INSTRUCTIONS TO FOLLOW:
After finding the line with "information. The project" in the entries below, retype exactly each line from there through the line with "project are accurately", including that final line.

[Stored entries]
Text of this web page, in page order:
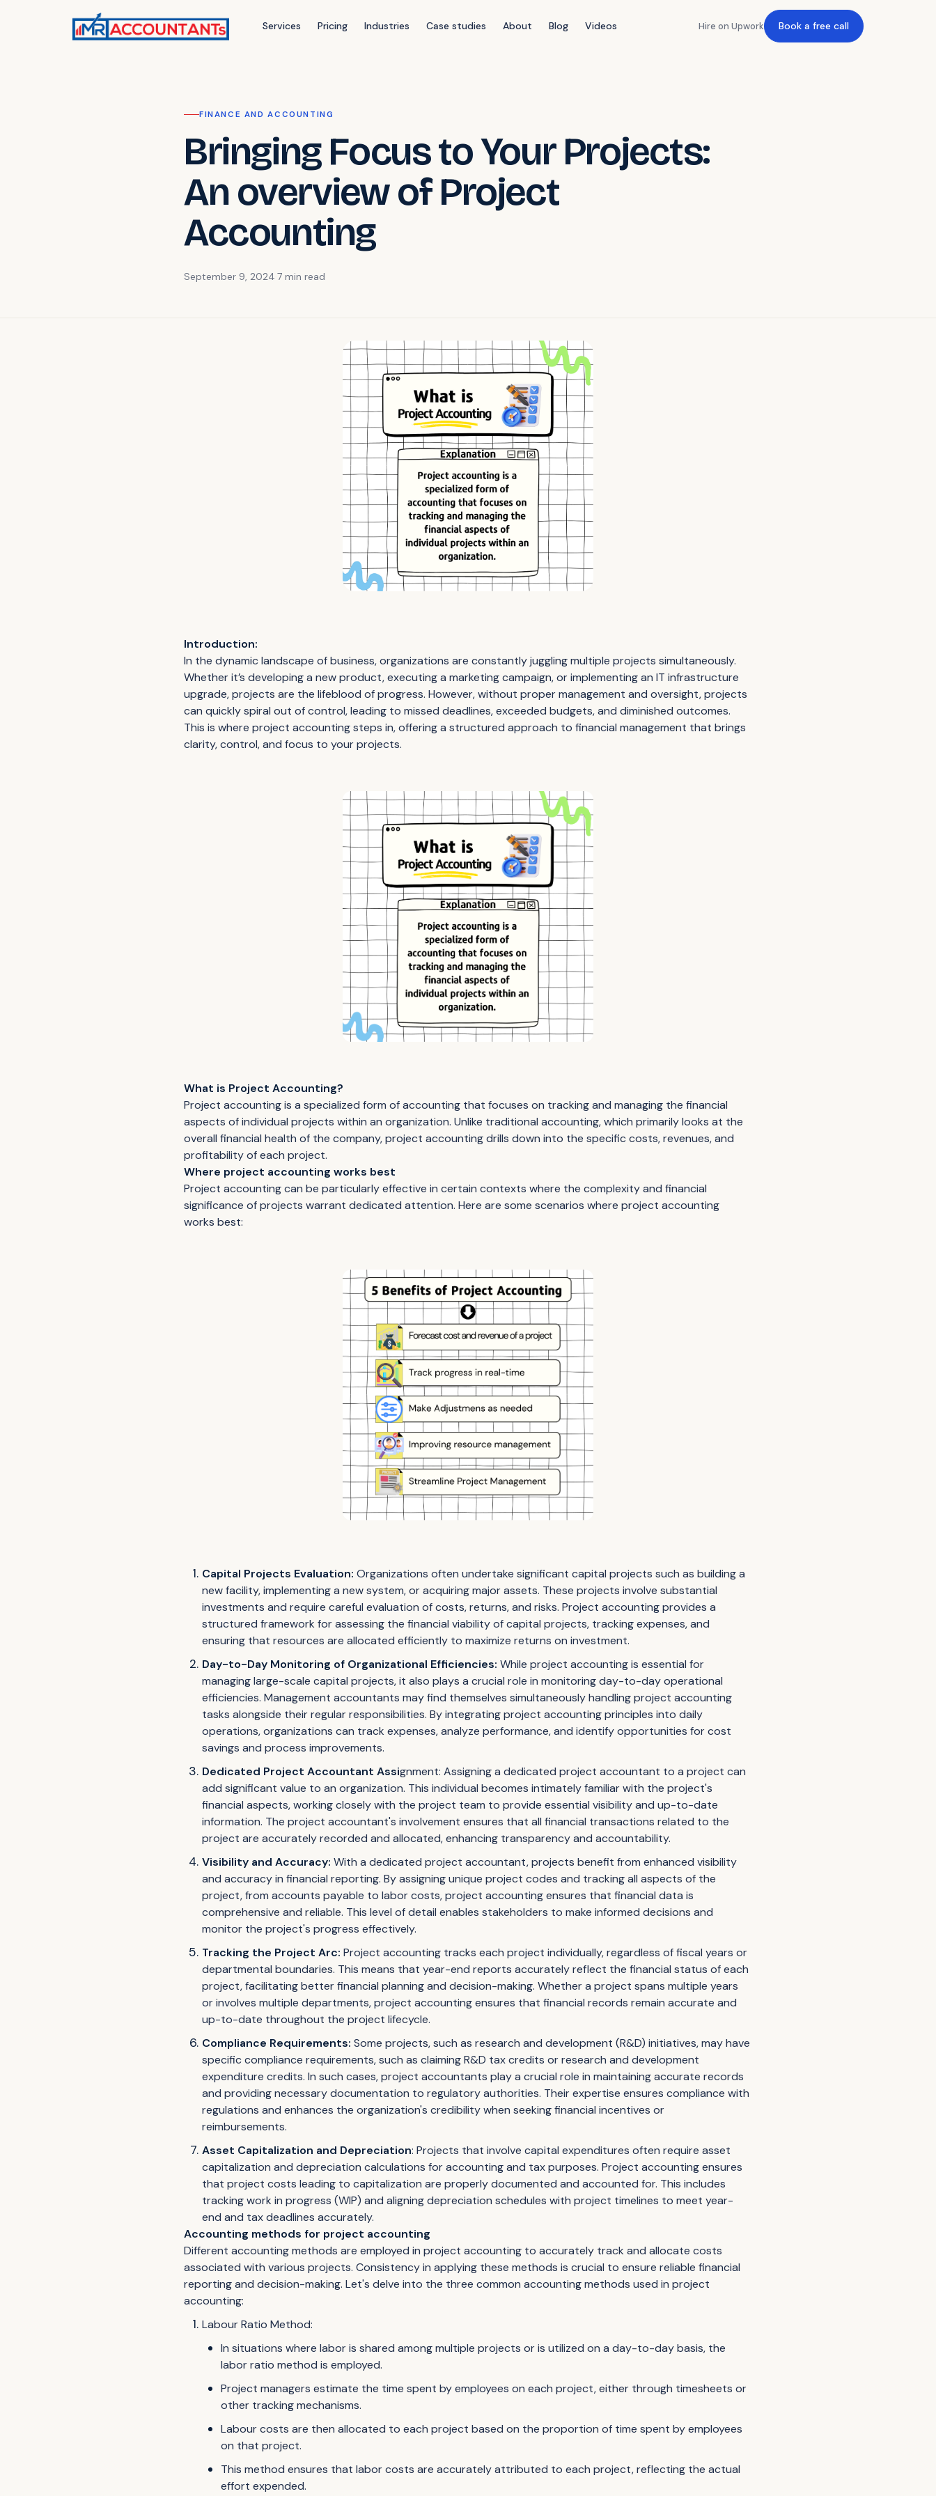
Services Pricing Industries Case studies About Blog Videos Hire on Upwork Book a free call
FINANCE AND ACCOUNTING
Bringing Focus to Your Projects:
An overview of Project
Accounting
September 9, 2024 7 min read
Introduction:
In the dynamic landscape of business, organizations are constantly juggling multiple projects simultaneously.
Whether it’s developing a new product, executing a marketing campaign, or implementing an IT infrastructure
upgrade, projects are the lifeblood of progress. However, without proper management and oversight, projects
can quickly spiral out of control, leading to missed deadlines, exceeded budgets, and diminished outcomes.
This is where project accounting steps in, offering a structured approach to financial management that brings
clarity, control, and focus to your projects.
What is Project Accounting?
Project accounting is a specialized form of accounting that focuses on tracking and managing the financial
aspects of individual projects within an organization. Unlike traditional accounting, which primarily looks at the
overall financial health of the company, project accounting drills down into the specific costs, revenues, and
profitability of each project.
Where project accounting works best
Project accounting can be particularly effective in certain contexts where the complexity and financial
significance of projects warrant dedicated attention. Here are some scenarios where project accounting
works best:
Capital Projects Evaluation:Organizations often undertake significant capital projects such as building a
new facility, implementing a new system, or acquiring major assets. These projects involve substantial
investments and require careful evaluation of costs, returns, and risks. Project accounting provides a
structured framework for assessing the financial viability of capital projects, tracking expenses, and
ensuring that resources are allocated efficiently to maximize returns on investment.
Day-to-Day Monitoring of Organizational Efficiencies: While project accounting is essential for
managing large-scale capital projects, it also plays a crucial role in monitoring day-to-day operational
efficiencies. Management accountants may find themselves simultaneously handling project accounting
tasks alongside their regular responsibilities. By integrating project accounting principles into daily
operations, organizations can track expenses, analyze performance, and identify opportunities for cost
savings and process improvements.
Dedicated Project Accountant Assignment: Assigning a dedicated project accountant to a project can
add significant value to an organization. This individual becomes intimately familiar with the project's
financial aspects, working closely with the project team to provide essential visibility and up-to-date
information. The project accountant's involvement ensures that all financial transactions related to the
project are accurately recorded and allocated, enhancing transparency and accountability.
Visibility and Accuracy: With a dedicated project accountant, projects benefit from enhanced visibility
and accuracy in financial reporting. By assigning unique project codes and tracking all aspects of the
project, from accounts payable to labor costs, project accounting ensures that financial data is
comprehensive and reliable. This level of detail enables stakeholders to make informed decisions and
monitor the project's progress effectively.
Tracking the Project Arc: Project accounting tracks each project individually, regardless of fiscal years or
departmental boundaries. This means that year-end reports accurately reflect the financial status of each
project, facilitating better financial planning and decision-making. Whether a project spans multiple years
or involves multiple departments, project accounting ensures that financial records remain accurate and
up-to-date throughout the project lifecycle.
Compliance Requirements: Some projects, such as research and development (R&D) initiatives, may have
specific compliance requirements, such as claiming R&D tax credits or research and development
expenditure credits. In such cases, project accountants play a crucial role in maintaining accurate records
and providing necessary documentation to regulatory authorities. Their expertise ensures compliance with
regulations and enhances the organization's credibility when seeking financial incentives or
reimbursements.
Asset Capitalization and Depreciation: Projects that involve capital expenditures often require asset
capitalization and depreciation calculations for accounting and tax purposes. Project accounting ensures
that project costs leading to capitalization are properly documented and accounted for. This includes
tracking work in progress (WIP) and aligning depreciation schedules with project timelines to meet year-
end and tax deadlines accurately.
Accounting methods for project accounting
Different accounting methods are employed in project accounting to accurately track and allocate costs
associated with various projects. Consistency in applying these methods is crucial to ensure reliable financial
reporting and decision-making. Let's delve into the three common accounting methods used in project
accounting:
Labour Ratio Method:
In situations where labor is shared among multiple projects or is utilized on a day-to-day basis, the
labor ratio method is employed.
Project managers estimate the time spent by employees on each project, either through timesheets or
other tracking mechanisms.
Labour costs are then allocated to each project based on the proportion of time spent by employees
on that project.
This method ensures that labor costs are accurately attributed to each project, reflecting the actual
effort expended.
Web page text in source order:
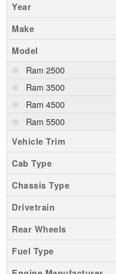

WRITTEN RESPONSE:
information. The project accountant's involvement ensures that all financial transactions related to the
project are accurately recorded and allocated, enhancing transparency and accountability.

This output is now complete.